“I have delivered two presidents for this country, and I know how to make a president. There is no president you will make in a boardroom.” These are not my words. They are Rigathi Gachagua’s, said on October 3, 2025. They disturbed me to the core. Not because I am naïve about our history since independence, but because too often the electorate are treated as instruments to be played rather than citizens to be respected.
Let me be respectful and clear. Politics should be among the people, not just in meeting rooms. Yet dignity requires that leaders are chosen by informed Kenyans, not manufactured by kingmakers. When we turn voters into crowds to be herded, we cheapen our democracy and slow our progress.
Right now, the work is urgent. IEBC has relaunched continuous voter registration and set a target of 6.3 million new voters as a first step toward credible by-elections and the 2027 poll. In the first four days, only 7,048 new Kenyans registered. That number must increase. Iris scans have been added alongside fingerprints and photos, but the iris scan is optional for those who are uncomfortable. In 2022, only about 65 percent of registered voters turned out, meaning millions stayed home while decisions were made. If even half of the unregistered youth enroll now, the 2027 landscape will look different.
If 6.3 million sounds abstract, imagine Kasarani filled to capacity 131 times. That’s how many new voices we can add to the roll in each county today. Each name represents a school to be built, a clinic to be equipped, a shilling that can be tracked to service, and a promise that can finally be verified.

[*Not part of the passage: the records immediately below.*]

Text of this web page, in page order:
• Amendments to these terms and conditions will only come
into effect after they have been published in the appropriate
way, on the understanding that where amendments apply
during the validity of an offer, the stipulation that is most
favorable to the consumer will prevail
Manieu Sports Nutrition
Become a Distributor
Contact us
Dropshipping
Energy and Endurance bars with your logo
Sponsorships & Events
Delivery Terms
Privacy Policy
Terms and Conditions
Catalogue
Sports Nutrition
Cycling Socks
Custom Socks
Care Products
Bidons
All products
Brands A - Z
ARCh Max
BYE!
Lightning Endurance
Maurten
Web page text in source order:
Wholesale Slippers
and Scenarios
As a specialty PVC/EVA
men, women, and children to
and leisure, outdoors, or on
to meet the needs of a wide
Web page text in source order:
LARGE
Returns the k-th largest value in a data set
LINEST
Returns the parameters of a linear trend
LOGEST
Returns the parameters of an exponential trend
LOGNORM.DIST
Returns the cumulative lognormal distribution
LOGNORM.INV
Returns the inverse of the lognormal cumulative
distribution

Why do many hesitate to register? Some still struggle to get IDs, even though first-time ID fees were eliminated this year. Others face distance to centers, transportation costs, or lack of clear information. Some are afraid of technology after past KIEMS failures on election day. These are genuine obstacles that require solutions, not excuses.

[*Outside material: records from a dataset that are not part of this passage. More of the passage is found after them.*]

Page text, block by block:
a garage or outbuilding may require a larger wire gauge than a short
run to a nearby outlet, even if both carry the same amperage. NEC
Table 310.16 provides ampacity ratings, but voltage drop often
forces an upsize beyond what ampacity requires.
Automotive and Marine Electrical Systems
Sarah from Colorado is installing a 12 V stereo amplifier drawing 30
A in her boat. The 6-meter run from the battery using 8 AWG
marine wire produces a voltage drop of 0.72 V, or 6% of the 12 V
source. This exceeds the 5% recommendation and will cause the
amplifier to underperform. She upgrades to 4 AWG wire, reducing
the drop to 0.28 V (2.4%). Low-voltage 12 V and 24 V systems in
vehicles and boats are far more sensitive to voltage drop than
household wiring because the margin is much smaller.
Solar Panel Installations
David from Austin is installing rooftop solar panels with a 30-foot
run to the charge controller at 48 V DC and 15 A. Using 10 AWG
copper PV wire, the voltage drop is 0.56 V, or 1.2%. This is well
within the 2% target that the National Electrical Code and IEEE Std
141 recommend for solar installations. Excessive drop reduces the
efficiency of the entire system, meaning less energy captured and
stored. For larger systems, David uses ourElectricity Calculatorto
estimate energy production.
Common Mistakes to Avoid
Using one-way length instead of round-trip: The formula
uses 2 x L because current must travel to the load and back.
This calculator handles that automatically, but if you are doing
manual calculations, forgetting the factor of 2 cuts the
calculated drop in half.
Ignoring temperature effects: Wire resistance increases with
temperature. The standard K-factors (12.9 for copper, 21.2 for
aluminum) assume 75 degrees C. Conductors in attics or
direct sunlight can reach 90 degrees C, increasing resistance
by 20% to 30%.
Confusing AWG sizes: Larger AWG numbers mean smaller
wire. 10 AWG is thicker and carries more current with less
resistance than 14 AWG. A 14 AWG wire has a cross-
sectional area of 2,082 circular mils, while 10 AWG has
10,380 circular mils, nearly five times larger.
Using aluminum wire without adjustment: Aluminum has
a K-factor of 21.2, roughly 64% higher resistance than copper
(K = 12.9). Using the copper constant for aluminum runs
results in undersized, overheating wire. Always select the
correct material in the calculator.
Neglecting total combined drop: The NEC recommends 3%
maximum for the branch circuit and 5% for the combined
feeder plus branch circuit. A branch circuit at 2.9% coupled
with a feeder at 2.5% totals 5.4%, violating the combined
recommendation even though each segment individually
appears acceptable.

IEBC must conduct registration at markets, campuses, estates, and churches, publish weekly county figures, deploy mobile teams, and protect data independently. Leaders should replace rallies with genuine service by helping citizens easily find centers and register.
Citizens must do the one thing they can only do — register and then vote. When principled citizens sit out, the ballot box hires whoever shows up. The energy of Gen Z should shift from the streets to sealed ballots, where change is peaceful and non-negotiable. Protest can awaken a nation. Only a counted vote can bring reform.
This time, we must reject the same old games. Don’t let anyone appoint leaders in private while claiming that power is in your hands. Evaluate every candidate based on ideas, integrity, and performance. Look for parties and independent leaders who stand firmly on clear ideology, not shifting alliances. Start with your local community. Focus on electing one excellent MCA, one accountable MP, and one honest governor at a time. That is how a republic makes a turn for the better.
Don’t expect instant miracles. The status quo won’t disappear overnight, but purposeful voters still force even cynical politicians to listen. Real change is gradual, patient, and about building the nation. This is the quiet revolution of credible registration and disciplined turnout. In every democracy, ballots outweigh brokers, and when citizens vote, nations grow stronger.
I urge every leader to fully support IEBC. Fund the logistics, keep politics out of the register, speak honestly about the new safeguards, and then step back to let Kenyans choose for themselves.
A recent viral sermon warned that refusing to vote is refusing duty. I won’t excommunicate anyone, but I agree with the message. Your vote is your voice. Your registration is your seat at the table. To refuse it is to silence yourself and hand over your future to others. Think Green, Act Green.